Currently, production is done at three separate sites: Oak Ridge National Laboratory in Tennessee, Los Alamos National Laboratory in New Mexico, and the Idaho complex west of Idaho Falls.

Because the existing inventory of plutonium-238 will be gone in five years, the agency says it needs to produce new supplies for the batteries, which are needed for unspecified national security missions and NASA’s deep space exploration vehicles.

The Energy Department says the batteries will not be used in military applications.

The agency wants to make 11 pounds of plutonium-238 annually for 35 years beginning in 2011, and estimates the program will create 20 cubic meters a year of radioactive “transuranic” waste – such as gloves, rags, tools and other debris contaminated during plutonium production and battery assembly.

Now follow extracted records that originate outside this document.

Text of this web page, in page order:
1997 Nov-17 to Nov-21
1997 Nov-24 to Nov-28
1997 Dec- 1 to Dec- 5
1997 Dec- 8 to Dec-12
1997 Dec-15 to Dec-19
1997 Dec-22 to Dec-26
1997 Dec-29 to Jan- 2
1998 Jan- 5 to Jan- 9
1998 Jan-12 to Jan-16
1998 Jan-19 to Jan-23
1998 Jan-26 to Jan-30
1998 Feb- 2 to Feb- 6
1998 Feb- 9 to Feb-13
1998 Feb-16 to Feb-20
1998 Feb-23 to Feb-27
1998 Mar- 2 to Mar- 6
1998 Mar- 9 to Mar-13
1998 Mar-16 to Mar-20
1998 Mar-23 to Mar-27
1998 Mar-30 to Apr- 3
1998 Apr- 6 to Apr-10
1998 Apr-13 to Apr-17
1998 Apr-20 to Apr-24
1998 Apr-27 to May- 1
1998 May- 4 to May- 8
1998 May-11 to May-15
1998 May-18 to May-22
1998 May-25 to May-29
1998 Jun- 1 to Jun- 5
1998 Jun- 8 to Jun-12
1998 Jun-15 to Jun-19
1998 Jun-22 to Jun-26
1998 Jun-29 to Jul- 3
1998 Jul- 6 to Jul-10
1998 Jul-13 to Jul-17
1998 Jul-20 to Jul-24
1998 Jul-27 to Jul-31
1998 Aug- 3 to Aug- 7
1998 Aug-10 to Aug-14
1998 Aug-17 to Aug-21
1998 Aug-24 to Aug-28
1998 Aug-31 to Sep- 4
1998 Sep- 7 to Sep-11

The Energy Department wants to encase that radioactive debris in melted glass and store it at the Idaho lab until it can be shipped to the Waste Isolation Pilot Plant near Carlsbad, N.M., where waste from nuclear weapons production is stored in ancient salt beds, 2,150 feet underground.

But there are still unresolved questions as to whether the New Mexico waste site can accept radioactive waste that does not come from defense-related programs.

“The only piece that’s missing is whether the waste can be confirmed to go to (the New Mexico site),” said Tim Frazier, head of radioisotope power systems for the Energy Department.

“We certainly wouldn’t start operations without a disposal path for the transuranics, but that’s not until 2012.”

Frazier said he is confident waste generated at the Idaho site from the battery program will go to the New Mexico salt beds because the facility already accepts similar waste from the Idaho lab and from Los Alamos, where some of the plutonium battery work is now done.

But opponents of the government’s plan to begin producing the highly toxic material at the Idaho site say they don’t want the Energy Department guessing on such a critical issue as out-of-state waste disposal.

“They are sliding this thing under the door,” said Jeremy Maxand, director of the Boise-based watchdog group Snake River Alliance.

The public has until Aug. 29 to comment on the Energy Department’s plutonium production plan.